NIHPA Author Manuscripts logoLink to NIHPA Author Manuscripts
. Author manuscript; available in PMC: 2019 Mar 21.
Published in final edited form as: Int J Biostat. 2017 May 20;13(1):/j/ijb.2017.13.issue-1/ijb-2016-0045/ijb-2016-0045.xml. doi: 10.1515/ijb-2016-0045

Characterizing Highly Benefited Patients in Randomized Clinical Trials

Vivek Charu 1, Paul B Rosenberg 2, Lon S Schneider 3, Lea T Drye 4, Lisa Rein 5, David Shade 6, Constantine G Lyketsos 7, Constantine E Frangakis *
PMCID: PMC6428065  NIHMSID: NIHMS1013117  PMID: 28541924

Abstract

Physicians and patients may choose a certain treatment only if it is predicted to have a large effect for the profile of that patient. We consider randomized controlled trials in which the clinical goal is to identify as many patients as possible that can highly benefit from the treatment. This is challenging with large numbers of covariate profiles, first, because the theoretical, exact method is not feasible, and, second, because usual model-based methods typically give incorrect results. Better, more recent methods use a two-stage approach, where a first stage estimates a working model to produce a scalar predictor of the treatment effect for each covariate profile; and a second stage estimates empirically a high-benefit group based on the first-stage predictor. The problem with these methods is that each of the two stages is usually agnostic about the role of the other one in addressing the clinical goal. We propose a method that characterizes highly benefited patients by linking model estimation directly to the particular clinical goal. It is shown that the new method has the following two key properties in comparison with existing approaches: first, the meaning of the solution with regard to the clinical goal is the same, and second, the value of the solution is the best that can be achieved when using the working model as a predictor, even if that model is incorrect. In the Citalopram for Agitation in Alzheimer’s Disease (CitAD) randomized controlled trial, the new method identifies substantially larger groups of highly benefited patients, many of whom are missed by the standard method.

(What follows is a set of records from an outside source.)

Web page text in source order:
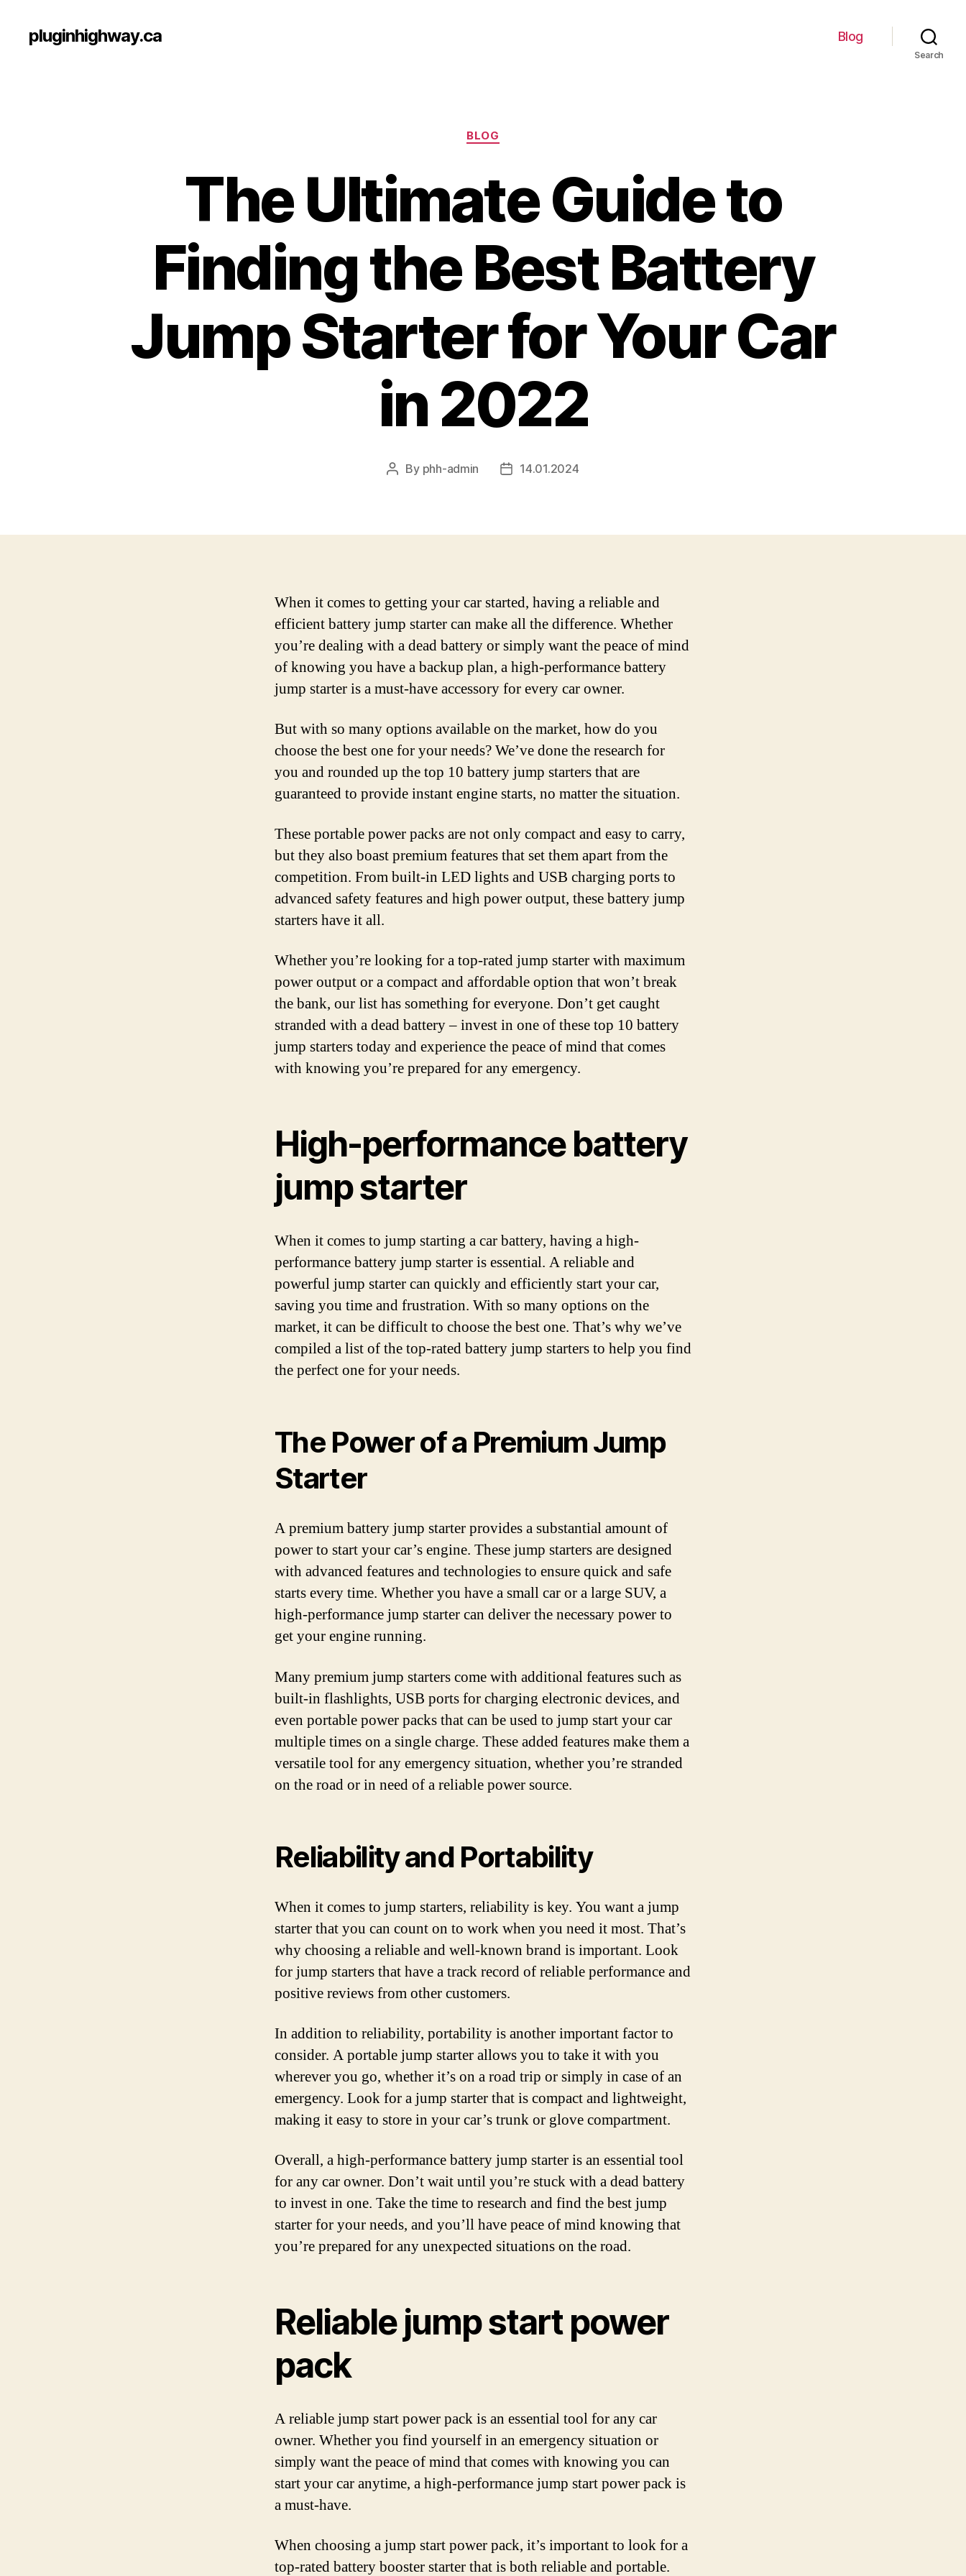
pluginhighway.ca Blog
Search
Categories
BLOG
The Ultimate Guide to
Finding the Best Battery
Jump Starter for Your Car
in 2022
Post
By phh-admin
Post14.01.2024
When it comes to getting your car started, having a reliable and
efficient battery jump starter can make all the difference. Whether
you’re dealing with a dead battery or simply want the peace of mind
of knowing you have a backup plan, a high-performance battery
jump starter is a must-have accessory for every car owner.
But with so many options available on the market, how do you
choose the best one for your needs? We’ve done the research for
you and rounded up the top 10 battery jump starters that are
guaranteed to provide instant engine starts, no matter the situation.
These portable power packs are not only compact and easy to carry,
but they also boast premium features that set them apart from the
competition. From built-in LED lights and USB charging ports to
advanced safety features and high power output, these battery jump
starters have it all.
Whether you’re looking for a top-rated jump starter with maximum
power output or a compact and affordable option that won’t break
the bank, our list has something for everyone. Don’t get caught
stranded with a dead battery – invest in one of these top 10 battery
jump starters today and experience the peace of mind that comes
with knowing you’re prepared for any emergency.
High-performance battery
jump starter
When it comes to jump starting a car battery, having a high-
performance battery jump starter is essential. A reliable and
powerful jump starter can quickly and efficiently start your car,
saving you time and frustration. With so many options on the
market, it can be difficult to choose the best one. That’s why we’ve
compiled a list of the top-rated battery jump starters to help you find
the perfect one for your needs.
The Power of a Premium Jump
Starter
A premium battery jump starter provides a substantial amount of
power to start your car’s engine. These jump starters are designed
with advanced features and technologies to ensure quick and safe
starts every time. Whether you have a small car or a large SUV, a
high-performance jump starter can deliver the necessary power to
get your engine running.
Many premium jump starters come with additional features such as
built-in flashlights, USB ports for charging electronic devices, and
even portable power packs that can be used to jump start your car
multiple times on a single charge. These added features make them a
versatile tool for any emergency situation, whether you’re stranded
on the road or in need of a reliable power source.
Reliability and Portability
When it comes to jump starters, reliability is key. You want a jump
starter that you can count on to work when you need it most. That’s
why choosing a reliable and well-known brand is important. Look
for jump starters that have a track record of reliable performance and
positive reviews from other customers.
In addition to reliability, portability is another important factor to
consider. A portable jump starter allows you to take it with you
wherever you go, whether it’s on a road trip or simply in case of an
emergency. Look for a jump starter that is compact and lightweight,
making it easy to store in your car’s trunk or glove compartment.
Overall, a high-performance battery jump starter is an essential tool
for any car owner. Don’t wait until you’re stuck with a dead battery
to invest in one. Take the time to research and find the best jump
starter for your needs, and you’ll have peace of mind knowing that
you’re prepared for any unexpected situations on the road.
Reliable jump start power
pack
A reliable jump start power pack is an essential tool for any car
owner. Whether you find yourself in an emergency situation or
simply want the peace of mind that comes with knowing you can
start your car anytime, a high-performance jump start power pack is
a must-have.
When choosing a jump start power pack, it’s important to look for a
top-rated battery booster starter that is both reliable and portable.

Keywords: heterogeneity in treatment effects, Alzheimer’s disease, high benefit, RCT

1. Introduction

Patients often differ in their response to treatment, and characterizing this variation is crucial for the development of evidence-based, personalized treatment plans. In practice, treatments may be costly or may pose harm to patients (e.g. through adverse side effects or drug toxicity) and clinicians must balance treatment recommendations with each patient’s probability of response. Thus, there is considerable interest in the development and refinement of statistical methods capable of identifying patients with high versus low average treatment effect. For example, a recent randomized controlled trial in psychiatry evaluated the efficacy of citalopram for reducing agitation in patients with probable Alzheimer’s disease [1]. Although the estimated average treatment effect in the trial was positive, an adverse cardiac event occurred in a small proportion of people, and the treatment was associated with slight cognitive worsening. Additionally, only 40% of participants assigned to citalopram had a moderate or marked response compared to 26% of those assigned to placebo, and thus it would clearly be desirable to identify strong predictors of response. In this setting, the preferred clinical goal is to target the treatment to patients who are predicted to experience a large clinical benefit. In addition to providing practical recommendations regarding who should be targeted for treatment, identifying patients whose response to citalopram is large could help clarify the biological mechanisms for citalopram’s action in this population.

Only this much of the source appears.